Extracted records:
*** Begin section ***
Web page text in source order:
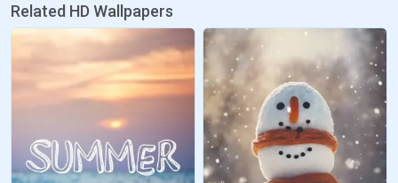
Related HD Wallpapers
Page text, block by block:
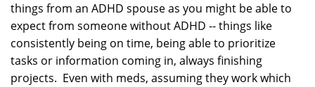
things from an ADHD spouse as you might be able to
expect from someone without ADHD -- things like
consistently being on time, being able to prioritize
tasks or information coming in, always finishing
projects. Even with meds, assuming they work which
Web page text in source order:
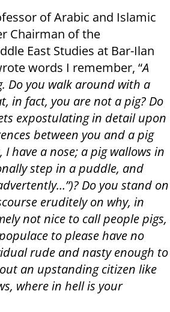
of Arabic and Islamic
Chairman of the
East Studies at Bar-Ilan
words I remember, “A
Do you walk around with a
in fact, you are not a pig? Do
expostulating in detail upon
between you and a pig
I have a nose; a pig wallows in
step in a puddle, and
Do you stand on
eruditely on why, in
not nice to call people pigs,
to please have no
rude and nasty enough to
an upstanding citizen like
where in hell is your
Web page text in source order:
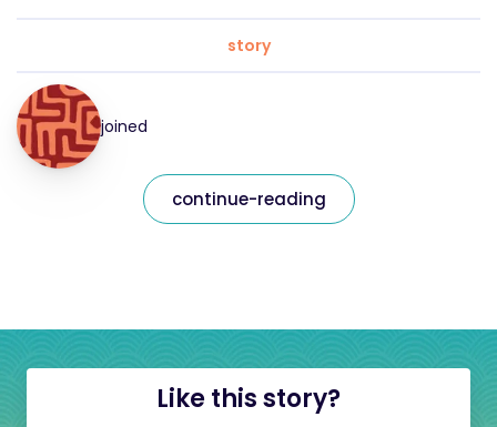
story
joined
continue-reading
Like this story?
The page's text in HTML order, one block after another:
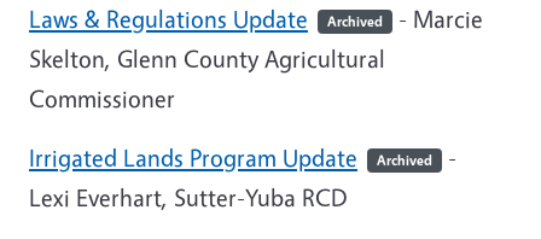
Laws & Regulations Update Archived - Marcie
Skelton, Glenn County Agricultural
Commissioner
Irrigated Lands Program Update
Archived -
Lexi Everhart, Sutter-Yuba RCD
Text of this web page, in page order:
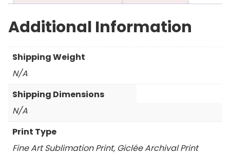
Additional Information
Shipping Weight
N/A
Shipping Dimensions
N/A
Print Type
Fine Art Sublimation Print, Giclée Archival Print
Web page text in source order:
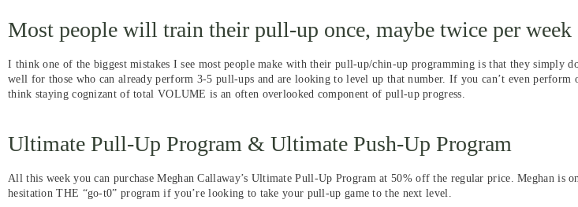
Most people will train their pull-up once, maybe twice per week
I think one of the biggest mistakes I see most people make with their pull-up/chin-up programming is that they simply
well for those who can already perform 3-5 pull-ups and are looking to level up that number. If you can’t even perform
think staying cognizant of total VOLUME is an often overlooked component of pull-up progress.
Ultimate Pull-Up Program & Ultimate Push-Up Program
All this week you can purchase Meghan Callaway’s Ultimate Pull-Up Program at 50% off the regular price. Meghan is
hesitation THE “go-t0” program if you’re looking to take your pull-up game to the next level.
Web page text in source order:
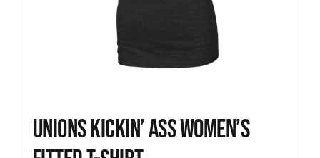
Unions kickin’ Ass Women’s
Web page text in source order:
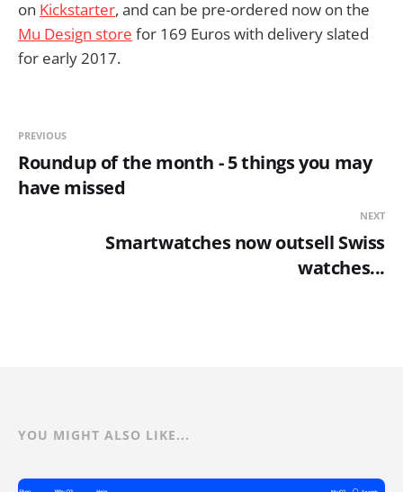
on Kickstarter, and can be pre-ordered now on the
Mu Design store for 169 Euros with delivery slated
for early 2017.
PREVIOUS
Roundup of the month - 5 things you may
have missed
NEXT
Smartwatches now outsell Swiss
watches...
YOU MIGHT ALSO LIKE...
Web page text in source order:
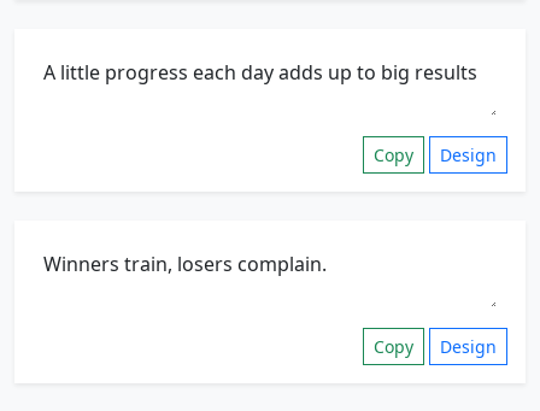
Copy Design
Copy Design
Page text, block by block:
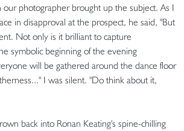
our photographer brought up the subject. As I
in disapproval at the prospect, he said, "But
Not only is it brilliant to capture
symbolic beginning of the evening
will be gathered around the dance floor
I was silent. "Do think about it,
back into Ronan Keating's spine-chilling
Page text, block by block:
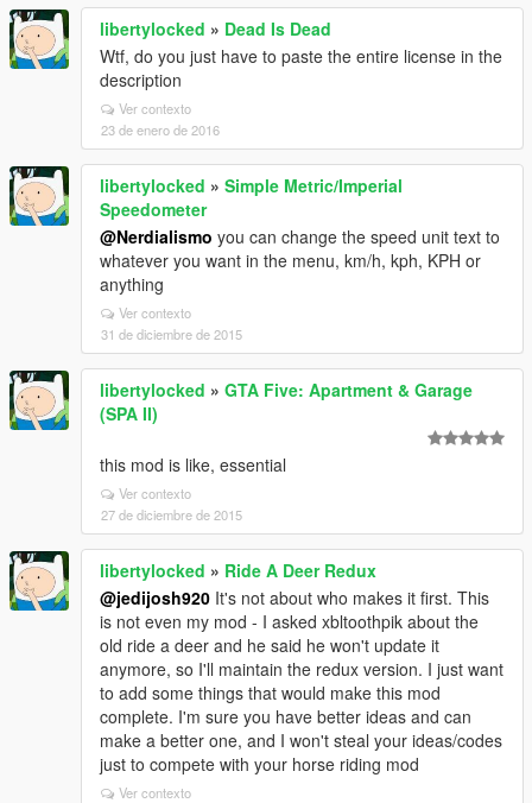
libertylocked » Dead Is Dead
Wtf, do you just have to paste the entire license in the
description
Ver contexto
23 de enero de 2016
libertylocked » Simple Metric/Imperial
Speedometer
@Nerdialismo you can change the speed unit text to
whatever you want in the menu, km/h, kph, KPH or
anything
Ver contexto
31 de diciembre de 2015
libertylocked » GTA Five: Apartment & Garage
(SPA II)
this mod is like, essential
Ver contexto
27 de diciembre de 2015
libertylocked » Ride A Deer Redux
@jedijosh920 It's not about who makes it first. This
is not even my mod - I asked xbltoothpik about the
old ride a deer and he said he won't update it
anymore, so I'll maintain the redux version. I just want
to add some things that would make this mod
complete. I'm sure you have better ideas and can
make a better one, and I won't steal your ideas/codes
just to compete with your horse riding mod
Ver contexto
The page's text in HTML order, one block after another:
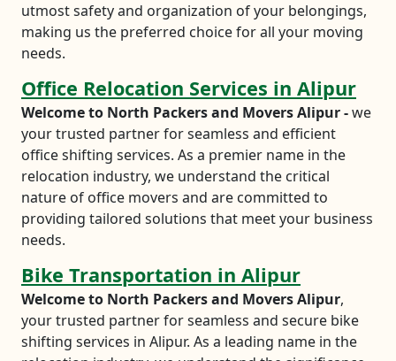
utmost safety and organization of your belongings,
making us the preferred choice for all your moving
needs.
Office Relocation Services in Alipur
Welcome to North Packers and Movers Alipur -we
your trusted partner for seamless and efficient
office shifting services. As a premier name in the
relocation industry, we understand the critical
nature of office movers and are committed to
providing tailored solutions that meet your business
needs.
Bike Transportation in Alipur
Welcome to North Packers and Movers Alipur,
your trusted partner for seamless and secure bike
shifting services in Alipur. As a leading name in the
*** End section ***
REQUIRED ACTION:
Line for line, output the entries above from the line with "Roundup of the month - 5 things you may" to the line with "symbolic beginning of the evening", both included, and nothing more. Skip pictures.

ANSWER TO THE PROBLEM:
Roundup of the month - 5 things you may
have missed
NEXT
Smartwatches now outsell Swiss
watches...
YOU MIGHT ALSO LIKE...
Web page text in source order:
Copy Design
Copy Design
Page text, block by block:
our photographer brought up the subject. As I
in disapproval at the prospect, he said, "But
Not only is it brilliant to capture
symbolic beginning of the evening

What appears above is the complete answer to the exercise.